## PROBLEM TO SOLVE
Keep every line in which "playing" occurs and drop the rest of the data.

Top of INPUT MATERIAL

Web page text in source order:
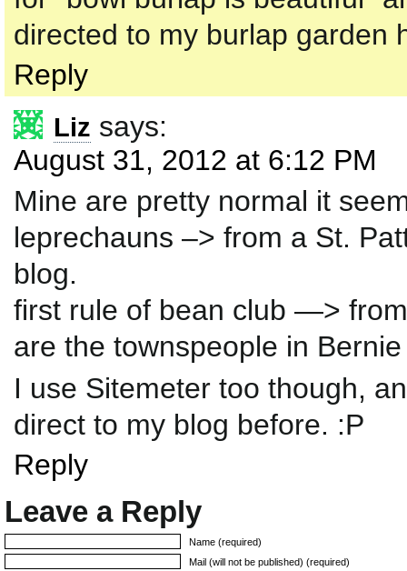
directed to my burlap garden
Reply
Liz says:
August 31, 2012 at 6:12 PM
Mine are pretty normal it
leprechauns –> from a St.
blog.
first rule of bean club —>
are the townspeople in
I use Sitemeter too though,
direct to my blog before. :P
Reply
Leave a Reply
Name (required)
Mail (will not be published) (required)
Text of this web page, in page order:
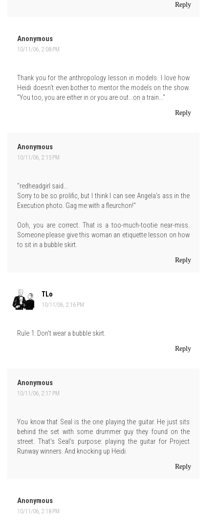
Reply
Anonymous
10/11/06, 2:08 PM
Thank you for the anthropology lesson in models. I love how
Heidi doesn't even bother to mentor the models on the show.
"You too, you are either in or you are out...on a train..."
Reply
Anonymous
10/11/06, 2:15 PM
"redheadgirl said...
Sorry to be so prolific, but I think I can see Angela's ass in the
Execution photo. Gag me with a fleurchon!"
Ooh, you are correct. That is a too-much-tootie near-miss.
Someone please give this woman an etiquette lesson on how
to sit in a bubble skirt.
Reply
TLo
10/11/06, 2:16 PM
Rule 1: Don't wear a bubble skirt.
Reply
Anonymous
10/11/06, 2:17 PM
You know that Seal is the one playing the guitar. He just sits
behind the set with some drummer guy they found on the
street. That's Seal's purpose: playing the guitar for Project
Runway winners. And knocking up Heidi.
Reply
Anonymous
10/11/06, 2:18 PM

Bottom of INPUT MATERIAL

## OUTPUT FOR THIS EXERCISE
You know that Seal is the one playing the guitar. He just sits
street. That's Seal's purpose: playing the guitar for Project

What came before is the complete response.